- [The task]
Take the data below and write it out exactly, except for the pictures.
───── Records provided
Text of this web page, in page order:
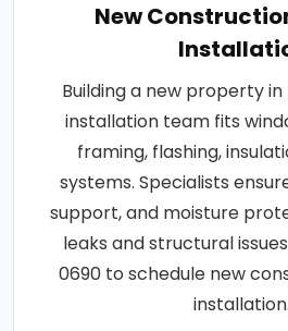
New
Building a new property in
installation team fits
framing, flashing,
systems. Specialists
support, and moisture
leaks and structural
0690 to schedule new
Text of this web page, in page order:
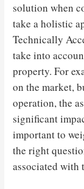
solution when
take a holistic
Technically
take into
property. For
on the market,
operation, the
significant
important to
the right
associated with
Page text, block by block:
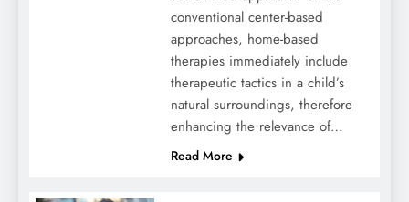
conventional center-based
approaches, home-based
therapies immediately include
therapeutic tactics in a child’s
natural surroundings, therefore
enhancing the relevance of…
Read More
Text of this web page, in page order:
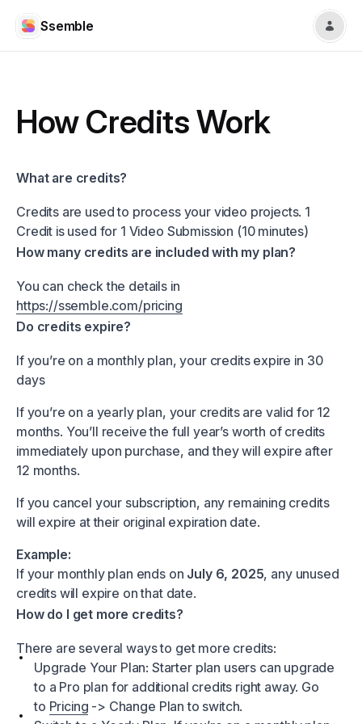
Ssemble
How Credits Work
What are credits?
Credits are used to process your video projects. 1
Credit is used for 1 Video Submission (10 minutes)
How many credits are included with my plan?
You can check the details in
https://ssemble.com/pricing
Do credits expire?
If you’re on a monthly plan, your credits expire in 30
days
If you’re on a yearly plan, your credits are valid for 12
months. You’ll receive the full year’s worth of credits
immediately upon purchase, and they will expire after
12 months.
If you cancel your subscription, any remaining credits
will expire at their original expiration date.
Example:
If your monthly plan ends on July 6, 2025, any unused
credits will expire on that date.
How do I get more credits?
There are several ways to get more credits:
Upgrade Your Plan: Starter plan users can upgrade
to a Pro plan for additional credits right away. Go
to Pricing -> Change Plan to switch.
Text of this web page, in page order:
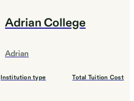
Adrian College
Adrian
Institution type Total Tuition Cost
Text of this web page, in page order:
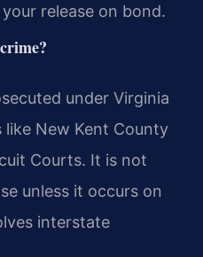
release on bond.
under Virginia
New Kent County
Courts. It is not
unless it occurs on
interstate
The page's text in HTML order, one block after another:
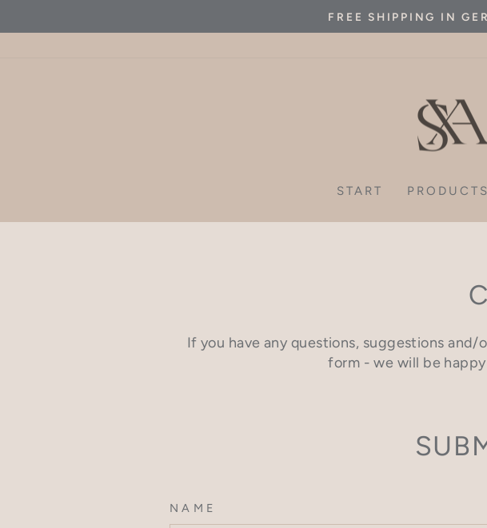
to
FREE SHIPPING IN
START PRODUCTS
If you have any questions, suggestions
form - we will be
NAME
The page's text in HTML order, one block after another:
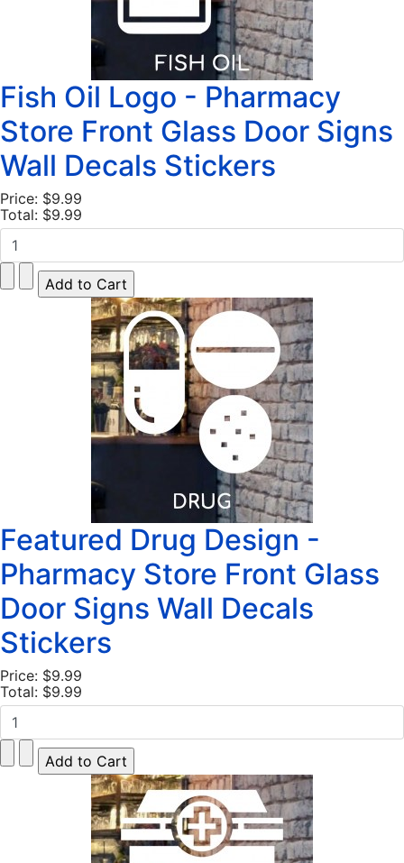
Fish Oil Logo - Pharmacy
Store Front Glass Door Signs
Wall Decals Stickers
Price: $9.99
Total: $9.99
Featured Drug Design -
Pharmacy Store Front Glass
Door Signs Wall Decals
Stickers
Price: $9.99
Total: $9.99
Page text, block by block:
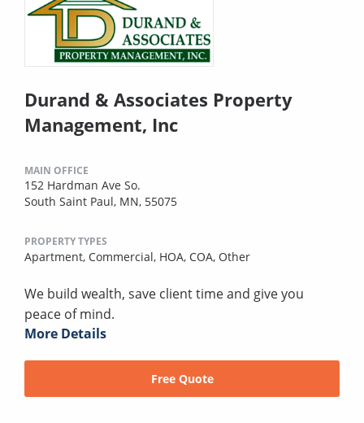
Durand & Associates Property
Management, Inc
MAIN OFFICE
152 Hardman Ave So.
South Saint Paul, MN, 55075
PROPERTY TYPES
Apartment, Commercial, HOA, COA, Other
We build wealth, save client time and give you
peace of mind.
More Details
Free Quote
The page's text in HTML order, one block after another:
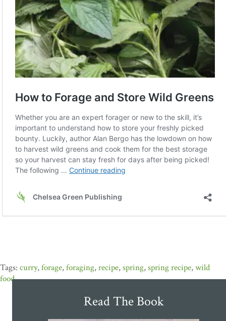
curry,forage,foraging,recipe,spring,spring recipe,wild
food
Read The Book
──────────
- [Answer space]
Text of this web page, in page order:
New
Building a new property in
installation team fits
framing, flashing,
systems. Specialists
support, and moisture
leaks and structural
0690 to schedule new
Text of this web page, in page order:
solution when
take a holistic
Technically
take into
property. For
on the market,
operation, the
significant
important to
the right
associated with
Page text, block by block:
conventional center-based
approaches, home-based
therapies immediately include
therapeutic tactics in a child’s
natural surroundings, therefore
enhancing the relevance of…
Read More
Text of this web page, in page order:
Ssemble
How Credits Work
What are credits?
Credits are used to process your video projects. 1
Credit is used for 1 Video Submission (10 minutes)
How many credits are included with my plan?
You can check the details in
https://ssemble.com/pricing
Do credits expire?
If you’re on a monthly plan, your credits expire in 30
days
If you’re on a yearly plan, your credits are valid for 12
months. You’ll receive the full year’s worth of credits
immediately upon purchase, and they will expire after
12 months.
If you cancel your subscription, any remaining credits
will expire at their original expiration date.
Example:
If your monthly plan ends on July 6, 2025, any unused
credits will expire on that date.
How do I get more credits?
There are several ways to get more credits:
Upgrade Your Plan: Starter plan users can upgrade
to a Pro plan for additional credits right away. Go
to Pricing -> Change Plan to switch.
Text of this web page, in page order:
Adrian College
Adrian
Institution type Total Tuition Cost
Text of this web page, in page order:
release on bond.
under Virginia
New Kent County
Courts. It is not
unless it occurs on
interstate
The page's text in HTML order, one block after another:
to
FREE SHIPPING IN
START PRODUCTS
If you have any questions, suggestions
form - we will be
NAME
The page's text in HTML order, one block after another:
Fish Oil Logo - Pharmacy
Store Front Glass Door Signs
Wall Decals Stickers
Price: $9.99
Total: $9.99
Featured Drug Design -
Pharmacy Store Front Glass
Door Signs Wall Decals
Stickers
Price: $9.99
Total: $9.99
Page text, block by block:
Durand & Associates Property
Management, Inc
MAIN OFFICE
152 Hardman Ave So.
South Saint Paul, MN, 55075
PROPERTY TYPES
Apartment, Commercial, HOA, COA, Other
We build wealth, save client time and give you
peace of mind.
More Details
Free Quote
The page's text in HTML order, one block after another:
curry,forage,foraging,recipe,spring,spring recipe,wild
food
Read The Book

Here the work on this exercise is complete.